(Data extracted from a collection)

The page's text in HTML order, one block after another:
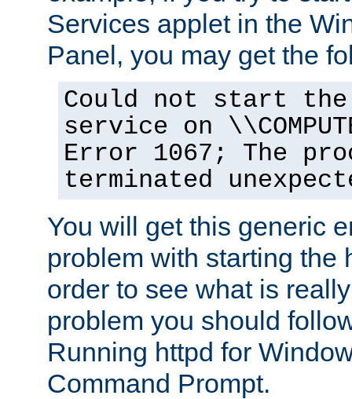
Services applet in the
Panel, you may get the
Could not start the
service on
Error 1067; The
terminated
You will get this generic
problem with starting the
order to see what is
problem you should
Running httpd for
Command Prompt.

Task to carry out:
Write out every record above exactly as it stands, but leave out the pictures.

Result below:
The page's text in HTML order, one block after another:
Services applet in the
Panel, you may get the
Could not start the
service on
Error 1067; The
terminated
You will get this generic
problem with starting the
order to see what is
problem you should
Running httpd for
Command Prompt.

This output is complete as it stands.